The problem isn't that your employees don't want to learn. The problem is that most training programs are built to be delivered, not to stick. And in a business environment where L&D budgets are under constant scrutiny, the gap between training activity and training impact has real consequences for your employees, your culture, and your bottom line.

This post is your practical guide to understanding why training doesn't always transfer to the job, and how to build effective training programs, measurement systems, and follow-through strategies that prove training is actually working.

What's in this post

The Real Problem: Delivery ≠ Learning

Here's an uncomfortable truth: completion rates measure compliance, not competence.
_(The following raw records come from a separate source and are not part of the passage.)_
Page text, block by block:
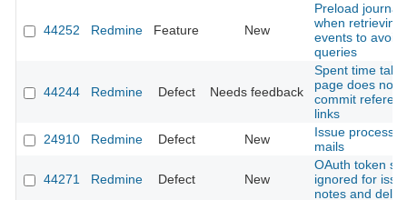
44252 Redmine Feature New
Preload journal
when retrieving
events to avoid
queries
44244 Redmine Defect Needs feedback
Spent time tab
page does not
commit
links
24910
Redmine Defect New
Issue
mails
44271 Redmine Defect New
OAuth token
ignored for
notes and
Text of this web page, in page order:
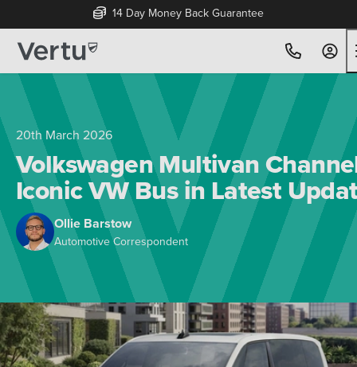
14 Day Money Back Guarantee
20th March 2026
Volkswagen Multivan
Iconic VW Bus in Latest
Ollie Barstow
Automotive Correspondent
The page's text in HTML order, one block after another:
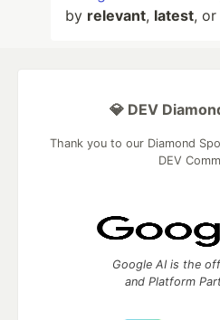
by relevant, latest, or
💎 DEV
Thank you to our Diamond
DEV
Google AI is the
and Platform
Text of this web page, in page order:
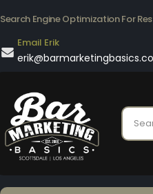
Search Engine Optimization For
Email Erik
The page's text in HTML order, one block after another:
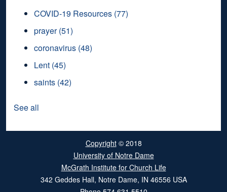
COVID-19 Resources (77)
prayer(51)
coronavirus (48)
Lent (45)
saints (42)
See all
Copyright© 2018
University of Notre Dame
McGrath Institute for Church Life
342 Geddes Hall, Notre Dame, IN 46556 USA
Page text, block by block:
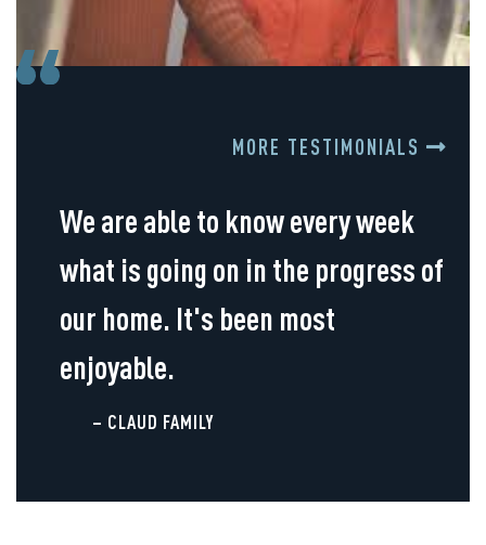
MORE TESTIMONIALS
We are able to know every week
what is going on in the progress of
our home. It's been most
enjoyable.
– CLAUD FAMILY
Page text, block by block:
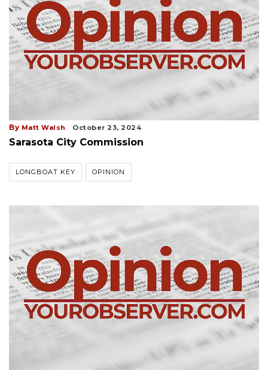
By Matt Walsh October 23, 2024
Sarasota City Commission
LONGBOAT KEY OPINION
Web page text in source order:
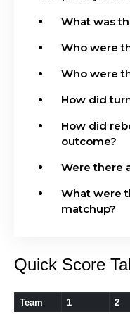
What was
Who were
Who were
How did
How did
outcome?
Were there
What were
matchup?
Quick Score
Team 1 2
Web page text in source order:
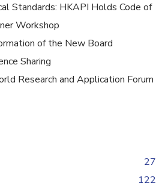
Standards: HKAPI Holds Code of
Workshop
of the New Board
Sharing
Research and Application Forum
27
122
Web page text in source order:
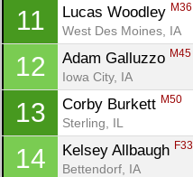
11 Lucas Woodley M36
West Des Moines, IA
12 Adam Galluzzo M45
Iowa City, IA
13 Corby Burkett M50
Sterling, IL
14 Kelsey Allbaugh F33
Bettendorf, IA

When we report to leadership that "85% of employees completed the annual compliance training," we're measuring a behavior (clicking through screens) rather than an outcome (understanding and applying the material). These are very different things.
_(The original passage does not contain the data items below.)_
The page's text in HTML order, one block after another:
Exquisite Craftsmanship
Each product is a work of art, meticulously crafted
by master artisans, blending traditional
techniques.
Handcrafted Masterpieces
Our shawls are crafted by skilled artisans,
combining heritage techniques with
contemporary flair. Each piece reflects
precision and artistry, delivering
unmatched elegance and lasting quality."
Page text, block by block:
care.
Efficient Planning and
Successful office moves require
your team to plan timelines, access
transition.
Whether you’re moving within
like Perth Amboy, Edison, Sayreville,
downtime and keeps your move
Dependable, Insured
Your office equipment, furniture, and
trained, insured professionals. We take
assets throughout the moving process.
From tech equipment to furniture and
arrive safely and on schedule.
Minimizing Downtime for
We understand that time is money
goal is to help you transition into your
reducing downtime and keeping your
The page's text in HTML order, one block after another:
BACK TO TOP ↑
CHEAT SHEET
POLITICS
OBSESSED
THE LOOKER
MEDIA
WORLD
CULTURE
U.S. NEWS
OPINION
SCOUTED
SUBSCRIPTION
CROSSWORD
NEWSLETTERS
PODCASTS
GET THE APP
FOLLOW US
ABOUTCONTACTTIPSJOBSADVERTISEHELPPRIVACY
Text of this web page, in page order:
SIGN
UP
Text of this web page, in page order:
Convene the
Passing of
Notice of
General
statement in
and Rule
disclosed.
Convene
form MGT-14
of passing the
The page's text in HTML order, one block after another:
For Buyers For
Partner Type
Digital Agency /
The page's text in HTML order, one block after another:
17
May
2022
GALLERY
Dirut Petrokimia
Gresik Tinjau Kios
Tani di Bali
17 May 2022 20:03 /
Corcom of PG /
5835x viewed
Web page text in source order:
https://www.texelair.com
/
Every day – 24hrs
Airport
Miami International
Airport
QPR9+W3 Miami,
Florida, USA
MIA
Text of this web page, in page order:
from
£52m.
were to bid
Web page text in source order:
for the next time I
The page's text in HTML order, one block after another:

Research confirms what many L&D professionals have suspected for years: passive consumption of information- reading slides, watching videos without interaction- creates weak memory traces that fade rapidly. Active retrieval - being asked to recall information, apply it to scenarios, or teach it to someone else- dramatically strengthens long-term retention.

The deeper issue is structural. Most organizations design training around content coverage rather than skill application. Training teams are often evaluated on outputs: How many courses were built? How many employees completed them? How many hours of training were delivered? These metrics are easy to track and easy to report, but they tell us almost nothing about whether the training actually changed anything on the job.

The shift from measuring activity to measuring impact is one of the most important evolutions an L&D team can make. And it starts before a single learning objective is written.

The Business Cost of Ineffective Training

Before we dive into solutions, let's put a number on the problem. According to Gallup's 2023 State of the Global Workplace report, actively disengaged employees cost the world economy approximately $8.8 trillion in lost productivity. While employee disengagement has many causes, inadequate or ineffective training is consistently cited as a significant contributor- particularly when employees feel unprepared for their roles.

Gallup estimates the cost of replacing an employee can range from 50% to 200% of their annual salary, depending on the role. And one of the top reasons employees leave? Lack of growth and development opportunities.

There's a direct line between how well your training works and your organization's ability to retain talent. A LinkedIn Workplace Learning Report found that 94% of employees say they would stay at a company longer if it invested in their learning and development. But the key word is invested- not just provided checkboxes to click through.

The financial case for fixing training effectiveness isn't just about saving money on L&D. It's about protecting the far larger investment your organization has already made in its people.

Step 1: Define What "Working" Actually Means

The single most important thing you can do before designing any training program is answer this question: What would we see differently if this training succeeded?

Not "employees will understand the policy." Not "learners will be able to identify three types of workplace hazards." But: “What will learners do differently on the job? What business problem does this solve?”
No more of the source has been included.